» **What needs to be done**: Output only the stretch of the listing that starts at the line containing "Insulation grants– support" and ends at the line containing "Preston, Leyland, Fulwood, Chorley, Blackburn", reproduced exactly with both ends.

Start of Records supplied

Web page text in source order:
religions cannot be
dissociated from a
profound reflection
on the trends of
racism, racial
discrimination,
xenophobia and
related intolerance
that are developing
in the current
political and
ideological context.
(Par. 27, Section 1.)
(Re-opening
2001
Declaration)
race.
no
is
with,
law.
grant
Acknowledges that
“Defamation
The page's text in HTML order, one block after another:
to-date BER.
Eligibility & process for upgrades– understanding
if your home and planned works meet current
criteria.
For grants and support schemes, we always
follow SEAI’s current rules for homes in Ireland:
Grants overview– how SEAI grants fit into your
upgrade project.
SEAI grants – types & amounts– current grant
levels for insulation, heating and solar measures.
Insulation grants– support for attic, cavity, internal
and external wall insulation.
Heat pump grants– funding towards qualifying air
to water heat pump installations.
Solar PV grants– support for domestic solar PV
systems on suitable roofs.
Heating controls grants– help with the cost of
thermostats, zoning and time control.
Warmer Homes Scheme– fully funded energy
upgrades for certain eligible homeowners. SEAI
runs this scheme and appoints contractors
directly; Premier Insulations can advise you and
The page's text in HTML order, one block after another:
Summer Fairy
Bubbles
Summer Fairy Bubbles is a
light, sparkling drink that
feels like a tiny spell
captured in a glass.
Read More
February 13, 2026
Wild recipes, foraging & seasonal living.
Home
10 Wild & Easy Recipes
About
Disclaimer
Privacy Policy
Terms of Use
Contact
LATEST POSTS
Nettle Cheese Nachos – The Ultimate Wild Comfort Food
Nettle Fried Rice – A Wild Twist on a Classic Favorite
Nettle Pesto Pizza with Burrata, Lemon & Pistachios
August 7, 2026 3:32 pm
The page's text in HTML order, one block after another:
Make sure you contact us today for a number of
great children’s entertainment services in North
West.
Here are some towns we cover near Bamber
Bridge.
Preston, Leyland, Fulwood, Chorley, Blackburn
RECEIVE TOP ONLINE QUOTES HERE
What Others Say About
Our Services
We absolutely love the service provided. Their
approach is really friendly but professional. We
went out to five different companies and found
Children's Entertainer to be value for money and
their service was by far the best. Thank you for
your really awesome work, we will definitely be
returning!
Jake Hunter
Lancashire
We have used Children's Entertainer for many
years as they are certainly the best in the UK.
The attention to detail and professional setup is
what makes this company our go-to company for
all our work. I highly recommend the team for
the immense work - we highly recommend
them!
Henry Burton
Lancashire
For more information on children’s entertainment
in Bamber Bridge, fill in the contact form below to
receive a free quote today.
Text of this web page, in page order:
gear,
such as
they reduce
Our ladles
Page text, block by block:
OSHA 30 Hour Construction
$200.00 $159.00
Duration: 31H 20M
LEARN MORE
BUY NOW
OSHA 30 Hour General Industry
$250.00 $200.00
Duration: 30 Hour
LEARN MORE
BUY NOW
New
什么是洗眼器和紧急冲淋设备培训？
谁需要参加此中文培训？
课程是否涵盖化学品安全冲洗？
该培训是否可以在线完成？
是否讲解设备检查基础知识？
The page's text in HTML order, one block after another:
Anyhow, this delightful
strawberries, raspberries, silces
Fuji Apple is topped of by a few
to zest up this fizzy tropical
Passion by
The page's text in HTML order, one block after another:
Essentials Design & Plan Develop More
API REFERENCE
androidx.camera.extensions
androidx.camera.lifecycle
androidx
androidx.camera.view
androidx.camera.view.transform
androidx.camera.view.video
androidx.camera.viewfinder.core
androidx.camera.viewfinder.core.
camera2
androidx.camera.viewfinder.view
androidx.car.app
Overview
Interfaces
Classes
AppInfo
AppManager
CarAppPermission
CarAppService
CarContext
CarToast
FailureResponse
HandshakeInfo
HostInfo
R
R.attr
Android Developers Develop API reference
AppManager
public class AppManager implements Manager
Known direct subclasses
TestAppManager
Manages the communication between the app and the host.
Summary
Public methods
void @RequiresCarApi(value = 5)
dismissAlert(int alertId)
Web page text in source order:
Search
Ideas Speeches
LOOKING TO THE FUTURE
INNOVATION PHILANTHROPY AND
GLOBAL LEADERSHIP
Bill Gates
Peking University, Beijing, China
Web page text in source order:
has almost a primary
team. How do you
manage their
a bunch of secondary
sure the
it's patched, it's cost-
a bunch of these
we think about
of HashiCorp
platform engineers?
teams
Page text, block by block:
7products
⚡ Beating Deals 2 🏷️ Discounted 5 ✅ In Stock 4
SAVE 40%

End of Records supplied

» **Result**:
Insulation grants– support for attic, cavity, internal
and external wall insulation.
Heat pump grants– funding towards qualifying air
to water heat pump installations.
Solar PV grants– support for domestic solar PV
systems on suitable roofs.
Heating controls grants– help with the cost of
thermostats, zoning and time control.
Warmer Homes Scheme– fully funded energy
upgrades for certain eligible homeowners. SEAI
runs this scheme and appoints contractors
directly; Premier Insulations can advise you and
The page's text in HTML order, one block after another:
Summer Fairy
Bubbles
Summer Fairy Bubbles is a
light, sparkling drink that
feels like a tiny spell
captured in a glass.
Read More
February 13, 2026
Wild recipes, foraging & seasonal living.
Home
10 Wild & Easy Recipes
About
Disclaimer
Privacy Policy
Terms of Use
Contact
LATEST POSTS
Nettle Cheese Nachos – The Ultimate Wild Comfort Food
Nettle Fried Rice – A Wild Twist on a Classic Favorite
Nettle Pesto Pizza with Burrata, Lemon & Pistachios
August 7, 2026 3:32 pm
The page's text in HTML order, one block after another:
Make sure you contact us today for a number of
great children’s entertainment services in North
West.
Here are some towns we cover near Bamber
Bridge.
Preston, Leyland, Fulwood, Chorley, Blackburn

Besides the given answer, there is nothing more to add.